In the early weeks of COVID-19 media coverage, the acronym PPE for Personal Protective Equipment became a commonly heard term as we learned of the highly contagious nature of the novel airborne coronavirus and its too-easy transmission. There was a shortage of PPE equipment -- N95 respirator masks, face shields, gloves, gowns, needed by health care workers on the front lines, e.g. doctors, nurses, respiratory therapists. Constantly in contact with the virus, they require protection for their own health, and the health of other patients, colleagues, and personal family members. There was a lot of concern about the delay by President Trump to invoke the Defense Production Act, to mobilize domestic factories to deliver 133 million N95's -- an order placed a full month after the crisis had emerged, that wouldn't be delivered for three months.

 

Who among us can abide the shameful and deadly blow of President Trump's directives to state governors to locate and purchase the equipment themselves. "We’re not a shipping clerk": Trump tells governors to step up efforts to get medical supplies" was a Politico headline on 3/19/20.  Bidding wars ensued between states for PPE on the international market, in particular China, the country where the pandemic began.

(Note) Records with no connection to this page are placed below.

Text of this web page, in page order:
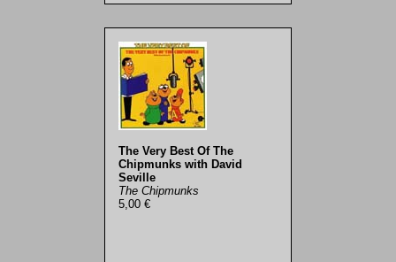
The Very Best Of The
Chipmunks with David
Seville
The Chipmunks
5,00 €

Yet when these shipments arrived on our shores, the feds intercepted and redirected the state-purchased equipment to the federal government's supply.

 

As a result of these failures at the federal level, workers found themselves needing to re-use masks, or use only one per shift, when typically masks would be changed between every patient. It was as if we were back in the 1700's, when doctors treating patients with the plague owned and wore a single beaked mask, day after day. It is horrifying to realize how hundreds of years of progress could be undermined by the one man who by his actions is "actively spreading a deadly virus", according to Irish Times journalist Fintan O'Toole.